Oxidative stress and compartment of gene expression determine proatherosclerotic effects of inducible nitric oxide synthase.

Genetic and pharmacological inhibition of inducible nitric oxide synthase (iNOS) decreases atherosclerosis development. Potential proatherogenic effects of iNOS include iNOS mediated oxidative stress and iNOS expression in different cellular compartments. Lesional iNOS can potentially produce nitric oxide radicals (NO), superoxide radicals (O2(-)), or both; these radicals may then react to form peroxynitrite. Alternatively, O2(-) radicals from oxidases co-expressed with iNOS could react with NO to produce peroxynitrite. Therefore, the expression profiles of the genes that modulate the redox system in different iNOS-expressing cell compartments may determine the role of iNOS in atherosclerosis. We used apoE (apoE(-/-)) and apoE/iNOS double knockout (apoE(-/-)/ iNOS(-/-)) mice to assess vascular NO, O2(-), and peroxynitrite formation by electron spin resonance spectroscopy, high performance liquid chromatography, and 3-nitrotyrosine staining.

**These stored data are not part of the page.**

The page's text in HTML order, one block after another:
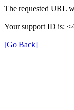
The requested URL
Your support ID is:
[Go Back]
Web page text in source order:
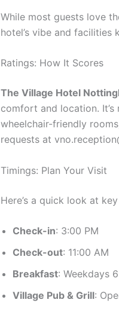
While most guests love
hotel’s vibe and facilities
Ratings: How It Scores
The Village Hotel
comfort and location. It’s
wheelchair-friendly
requests at
Timings: Plan Your Visit
Here’s a quick look at key
Check-in: 3:00 PM
Check-out: 11:00 AM
Breakfast: Weekdays
Village Pub & Grill:
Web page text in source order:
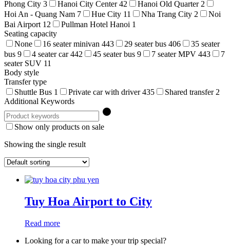
Phong City 3 Hanoi City Center42 Hanoi Old Quarter 2
Hoi An - Quang Nam 7 Hue City 11 Nha Trang City 2
Noi
Bai Airport 12 Pullman Hotel Hanoi 1
Seating capacity
None
16 seater minivan 443 29 seater bus 406
35 seater
bus 9 4 seater car442 45 seater bus 9 7 seater MPV 443
7
seater SUV 11
Body style
Transfer type
Shuttle Bus 1 Private car with driver435 Shared transfer 2
Additional Keywords
Show only products on sale
Showing the single result
Tuy Hoa Airport to City
Read more
Looking for a car to make your trip special?
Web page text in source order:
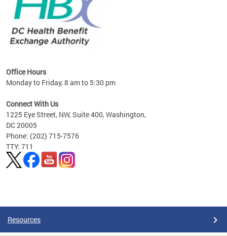
Office Hours
Monday to Friday, 8 am to 5:30 pm
Connect With Us
1225 Eye Street, NW, Suite 400, Washington,
DC 20005
Phone: (202) 715-7576
TTY: 711
Resources
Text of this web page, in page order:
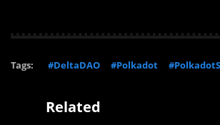
Tags: #DeltaDAO #Polkadot
Related
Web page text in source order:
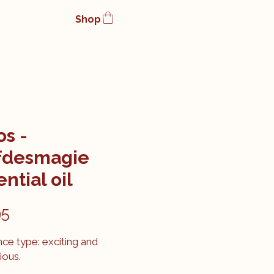
Shop
-
oil
type: exciting and
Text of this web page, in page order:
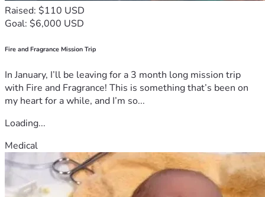
Raised: $110 USD
Goal: $6,000 USD
Fire and Fragrance Mission Trip
In January, I’ll be leaving for a 3 month long mission trip
with Fire and Fragrance! This is something that’s been on
my heart for a while, and I’m so...
Loading...
Medical
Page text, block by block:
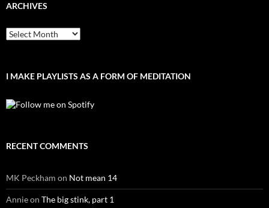
ARCHIVES
Archives
I MAKE PLAYLISTS AS A FORM OF MEDITATION
RECENT COMMENTS
MK Peckham on Not mean 14
Annieon The big stink, part 1
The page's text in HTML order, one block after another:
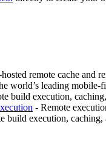
remote cache and
world’s leading
build execution,
- Remote
build execution,
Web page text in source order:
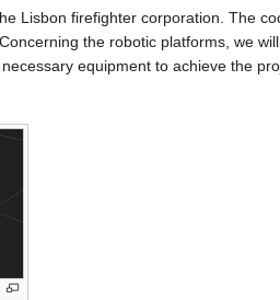
Lisbon firefighter corporation. The
the robotic platforms, we
equipment to achieve the
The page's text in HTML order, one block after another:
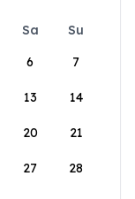
Sa
Su
6 7
13 14
20 21
27 28
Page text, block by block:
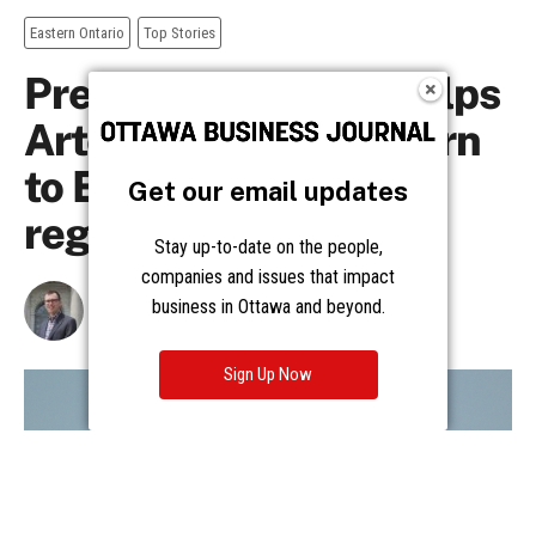
Get our email updates
Stay up-to-date on the people,
companies and issues that impact
business in Ottawa and beyond.
Sign Up Now
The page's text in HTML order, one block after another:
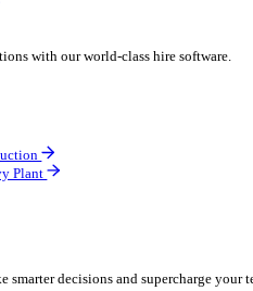
Merchandise
Licensed Trade
run on speed and accuracy,
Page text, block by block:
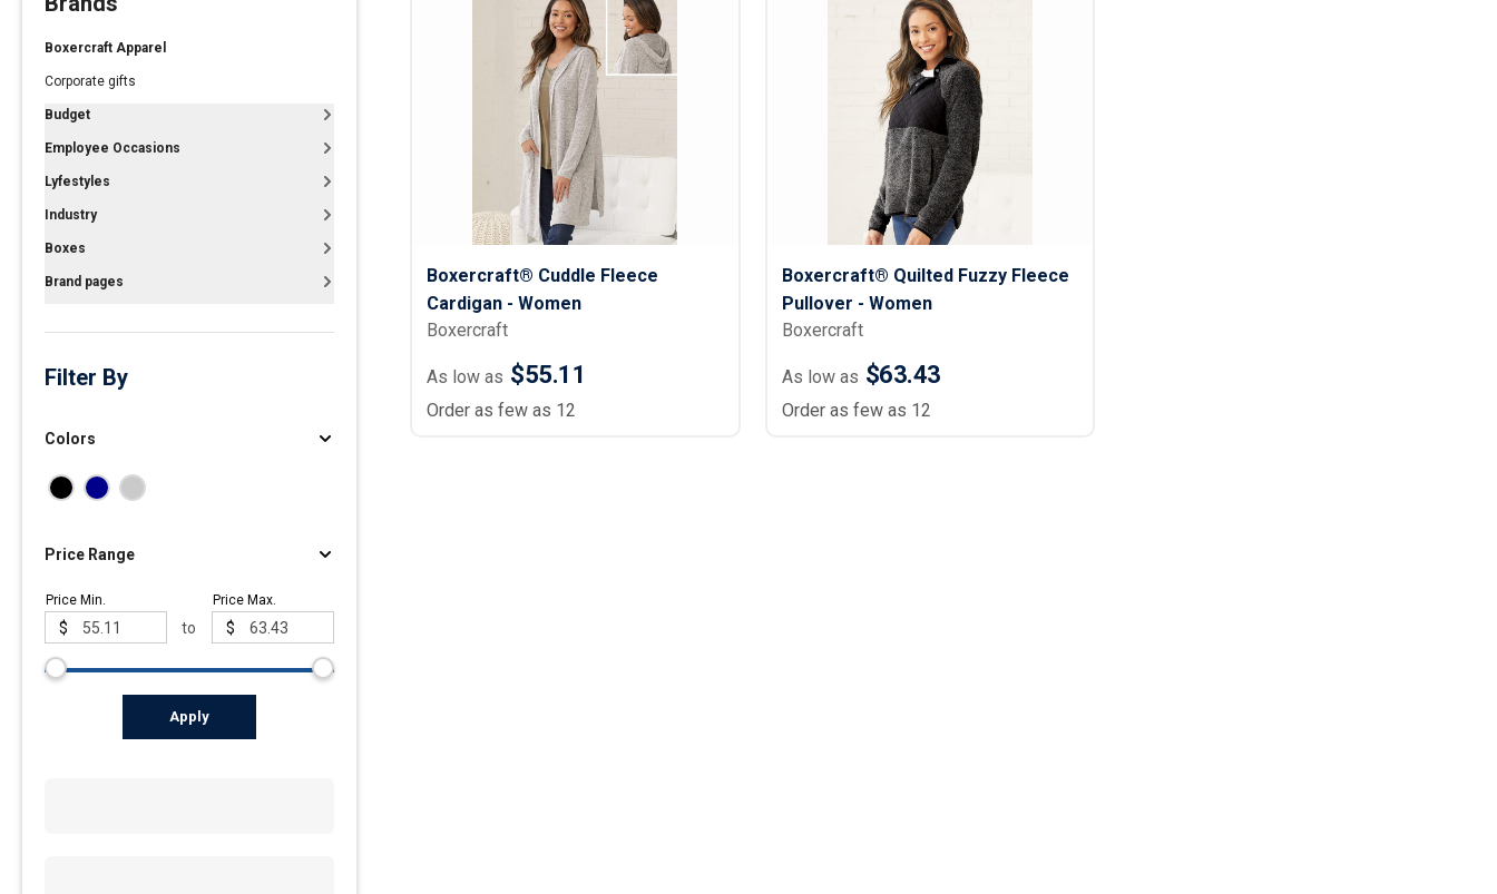
Ladies Cotton & Blend Polos
Ladies Performance Polos
Men's Cotton & Blend Polos
Men's Performance Polos
Lightweight Jackets
Insulated Jackets & Parkas
Fleece Jackets & Vests
Rain Gear
Puffer Jackets
Puffer Vests
Footwear & Socks
Shoes
Flip Flops
Footwear Accessories
Footwear
Boxercraft Apparel
Corporate gifts
Budget
Employee Occasions
Lyfestyles
Industry
Boxes
Brand pages
Filter By
Colors
Price Range
Price Min.
$ to
Price Max.
$
Apply
Boxercraft® Cuddle Fleece
Cardigan - Women
Boxercraft
As low as $55.11
Order as few as 12
Boxercraft® Quilted Fuzzy Fleece
Pullover - Women
Boxercraft
As low as $63.43
Order as few as 12
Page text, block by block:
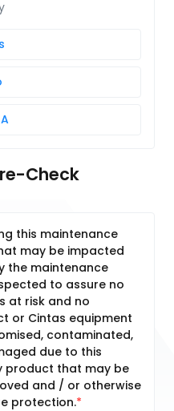
Check
this maintenance
may be impacted
the maintenance
to assure no
at risk and no
or Cintas equipment
contaminated,
due to this
product that may be
and / or otherwise
protection.
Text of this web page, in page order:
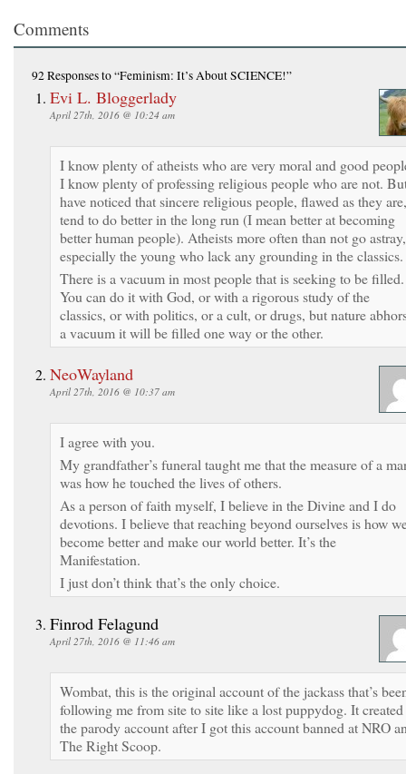
Comments
92 Responsesto “Feminism: It’s About SCIENCE!”
Evi L. Bloggerlady
April 27th, 2016 @ 10:24 am
I know plenty of atheists who are very moral and good
I know plenty of professing religious people who are not.
have noticed that sincere religious people, flawed as they are,
tend to do better in the long run (I mean better at becoming
better human people). Atheists more often than not go astray,
especially the young who lack any grounding in the classics.
There is a vacuum in most people that is seeking to be filled.
You can do it with God, or with a rigorous study of the
classics, or with politics, or a cult, or drugs, but nature
a vacuum it will be filled one way or the other.
NeoWayland
April 27th, 2016 @ 10:37 am
I agree with you.
My grandfather’s funeral taught me that the measure of a
was how he touched the lives of others.
As a person of faith myself, I believe in the Divine and I do
devotions. I believe that reaching beyond ourselves is how
become better and make our world better. It’s the
Manifestation.
I just don’t think that’s the only choice.
Finrod Felagund
April 27th, 2016 @ 11:46 am
Wombat, this is the original account of the jackass that’s
following me from site to site like a lost puppydog. It created
the parody account after I got this account banned at NRO
The Right Scoop.

The relevance of the iNOS expressing cell compartment was tested by bone marrow transplantation. We show that iNOS significantly contributes to vascular NO production and itself produces O2(-), leading to peroxynitrite formation in atherosclerotic lesions. Our bone marrow transplantation experiments show that bone marrow derived cells exclusively mediate the proatherosclerotic effects of iNOS in males, while both parenchymal and bone marrow derived iNOS equally contribute to atherosclerosis in females. Moreover, iNOS expression affects vascular remodeling. These findings establish for the first time that the proatherosclerotic effects of iNOS vary with sex in addition to the compartment of its expression.